Stored items
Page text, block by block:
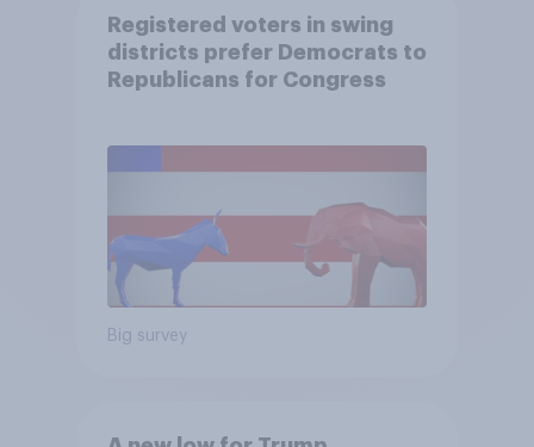
Registered voters in swing
districts prefer Democrats to
Republicans for Congress
Big survey
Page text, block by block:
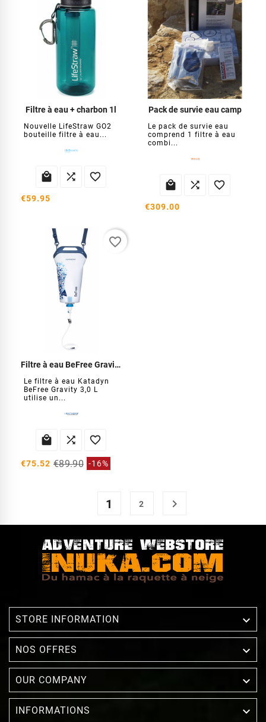
Filtre à eau + charbon 1l
Nouvelle LifeStraw GO2
bouteille filtre à eau...
  
€59.95
Pack de survie eau camp
Le pack de survie eau
comprend 1 filtre à eau
combi...
  
€309.00
Filtre à eau BeFree Gravity 3 Litres
Le filtre à eau Katadyn
BeFree Gravity 3,0 L
utilise un...
  
€75.52 €89.90 -16%
favorite_border
1 2 
STORE INFORMATION 
NOS OFFRES 
OUR COMPANY 
INFORMATIONS 
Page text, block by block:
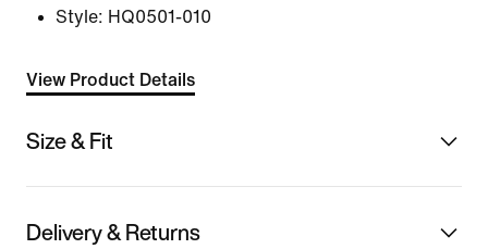
Style: HQ0501-010
View Product Details
Size & Fit
Delivery & Returns
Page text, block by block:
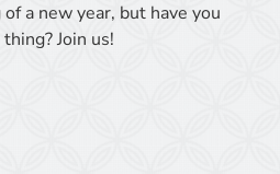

REQUIREMENT
Copy out all the data above exactly, minus the images.

ANSWER BELOW
Page text, block by block:
Registered voters in swing
districts prefer Democrats to
Republicans for Congress
Big survey
Page text, block by block:
Filtre à eau + charbon 1l
Nouvelle LifeStraw GO2
bouteille filtre à eau...
  
€59.95
Pack de survie eau camp
Le pack de survie eau
comprend 1 filtre à eau
combi...
  
€309.00
Filtre à eau BeFree Gravity 3 Litres
Le filtre à eau Katadyn
BeFree Gravity 3,0 L
utilise un...
  
€75.52 €89.90 -16%
favorite_border
1 2 
STORE INFORMATION 
NOS OFFRES 
OUR COMPANY 
INFORMATIONS 
Page text, block by block:
Style: HQ0501-010
View Product Details
Size & Fit
Delivery & Returns
Page text, block by block:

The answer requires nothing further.